VS-Direktorin Silvia Heinisch, die seit Jahren mit großem Einsatz die Bläserklasse in  unserer Volksschule organisiert und begleitet, hat ebenfalls mitgefeiert. Als politische Repräsentantin unserer Gemeinde war ich – wie leider oftmals – alleine. Für mich war diese Feier ein schöner, positiver Abschluss meiner fünfjährigen Zeit als Vertreterin der Gemeinde im Musikschulverband. Ich hoffe sehr, dass die zukünftigen Vertreter unserer Gemeinde im Verband die Arbeit der Musikschule auf politischer Ebene engagiert mittragen und unterstützen. Infos zur Musikschule (und Fotos der Feier) hier: http://www.musikschule-staatz.at

 

Aktuelle Gemeinde-HP: Eine unendliche Geschichte?

Zur neuen Gemeinde-HP habe ich am 15. November 2019 geschrieben: „Ich freue mich sehr, dass mein jahrelanges Bemühen um eine informative HP zu einem guten Abschluss gekommen ist.“

Dies war leider voreilig; drei Monate später und nach unzähligen Hinweisen wurden viele kleine Mängel noch immer nicht behoben. Im Beitrag vom 15.11. habe ich auch geschrieben: „Etwas Neues ist nie sofort perfekt, dieser Anspruch wäre eine Anmaßung.“

Es sind nur Kleinigkeiten, trotzdem beheben sich diese nicht von selbst! Das Büro der LEADER-Region hat tolle Arbeit geleistet; ich finde es schade, wenn die grundsätzlich sehr gute HP darunter leidet, dass die Mängel nicht behoben werden. Eine aktuelle, informative Gemeinde-HP sollte im 21. Jhdt. eine Selbstverständlichkeit sein: eine nützliche Informationsquelle für die Gemeindebürger, ein Aushängeschild für die Gemeinde und nicht zuletzt eine zeitliche Entlastung für die Gemeindebediensteten.
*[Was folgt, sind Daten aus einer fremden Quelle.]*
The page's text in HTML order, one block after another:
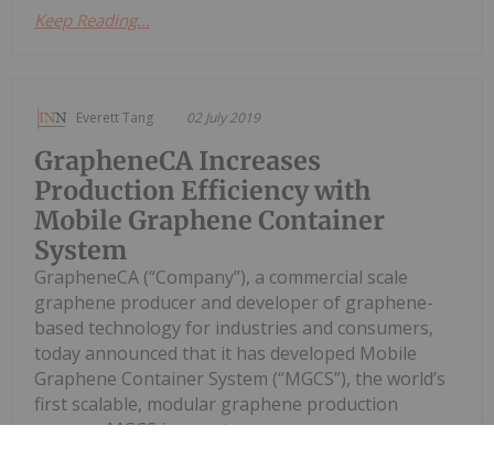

Die Gemeinde-HP darf für die politisch Verantwortlichen nicht unwichtig sein, für die regelmäßige Aktualisierung und Wartung muss in der Gemeindearbeit Zeit sein. Aktualisierung:  Corona und die Gemeindehomepage

Ich habe aufgegeben 😦 Sie finden div. Informationen nun auf dieser HP Kundmachungen der Gemeinde etc.